When I uncomment the comment column then I get the error.
This is defined as the following (Using MySQL): LONGTEXT
Can we assume you mean you're calling CODBCRecordset::Open(), yes? Or more precisely, something like:
CDatabase db;
db.Open (NULL,FALSE,FALSE,"ODBC;",TRUE);
CODBCRecordSet rs (&db);
rs.Open ("select blah, blah, blah from ...");
EDIT after response:
There are some known bugs with various ODBC drivers that appear to be caused by retrieving invalid field lengths. See these links:
http://forums.microsoft.com/msdn/showpost.aspx?postid=2700779&siteid=1
https://connect.microsoft.com/VisualStudio/feedback/ViewFeedback.aspx?FeedbackID=296391
This particular one seems to have been because CRecordset will allocate a buffer big enough to hold the field. As the column returns a length of zero, it's interpreted as the max 32-bit size (~2G) instead of the max 8-bit size (255 bytes).

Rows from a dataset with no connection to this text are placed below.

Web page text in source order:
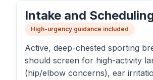
Intake and
High-urgency guidance included
Active, deep-chested sporting
should screen for high-activity
(hip/elbow concerns), ear
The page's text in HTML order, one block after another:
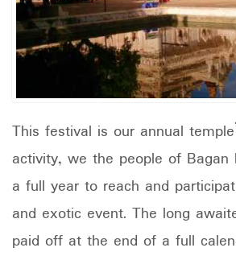
This festival is our annual
activity, we the people of
a full year to reach and
and exotic event. The long
paid off at the end of a full

Needless to say, it can't allocate enough memory for the field.
Microsoft has acknowledged this as a problem, have a look at these for solutions:
http://support.microsoft.com/kb/q272951/
http://support.microsoft.com/kb/940895/
EDIT after question addenda:
So, given that your MySQL field is a LONGTEXT, it appears CRecordSet is trying to allocate the max possible size for it (2G). Do you really need 2 gig for a comments field? Typing at 80 wpm, 6cpw would take a typist a little over 7 years to fill that field, working 24 h/day with no rest :-).
It may be a useful exercise to have a look at all the columns in your database to see if they have appropriate data types. I'm not saying that you can't have a 2G column, just that you should be certain that it's necessary, especially in light of the fact that the current ODBC classes won't work with a field that big.

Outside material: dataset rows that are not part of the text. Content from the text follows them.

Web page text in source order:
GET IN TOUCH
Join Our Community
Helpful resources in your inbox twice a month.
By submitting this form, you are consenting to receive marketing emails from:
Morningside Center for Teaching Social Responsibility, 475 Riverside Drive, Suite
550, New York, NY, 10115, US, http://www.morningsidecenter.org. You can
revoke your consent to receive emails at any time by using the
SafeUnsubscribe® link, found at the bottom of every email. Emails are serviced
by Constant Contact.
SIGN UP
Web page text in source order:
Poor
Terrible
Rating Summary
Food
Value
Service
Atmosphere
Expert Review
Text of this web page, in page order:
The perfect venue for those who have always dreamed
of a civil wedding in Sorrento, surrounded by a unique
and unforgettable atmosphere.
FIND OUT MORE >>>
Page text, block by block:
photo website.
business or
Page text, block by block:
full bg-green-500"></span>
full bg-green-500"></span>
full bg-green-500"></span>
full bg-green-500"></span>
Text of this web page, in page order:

Read Pax's response. It gives a you a great understanding about why the problem happens.
Work Around:
This error will only happen if the field defined as (TEXT, LONGTEXT, etc) is NULL (and maybe empty). If there is data in the field then it will only allocate for the size the data in the field and not the max size (thereby causing the error).
So, if there is a case where you absolutely have to have these large fields. Here is a potential solution:
Give the field a default value in the database. (ie. '<blank>')
Then when displaying the value; you pass NULL/empty if you find default value.
Then when updating the value; you pass the default value if you find NULL/empty.
I second Pax's suggestion that this error is due to trying to allocate a buffer big enough to hold the biggest LONGTEXT possible. The client doesn't know how large the data is until it has fetched it.
LONGTEXT is indeed way larger than you would ever need in most applications. Consider using MEDIUMTEXT (max size 16MB) or just TEXT (max size 64KB) instead.
There are similar problems in PHP database interfaces. A PHP normally has a memory size limit and any fetch of a LONGBLOB or LONGTEXT is likely to exceed that limit.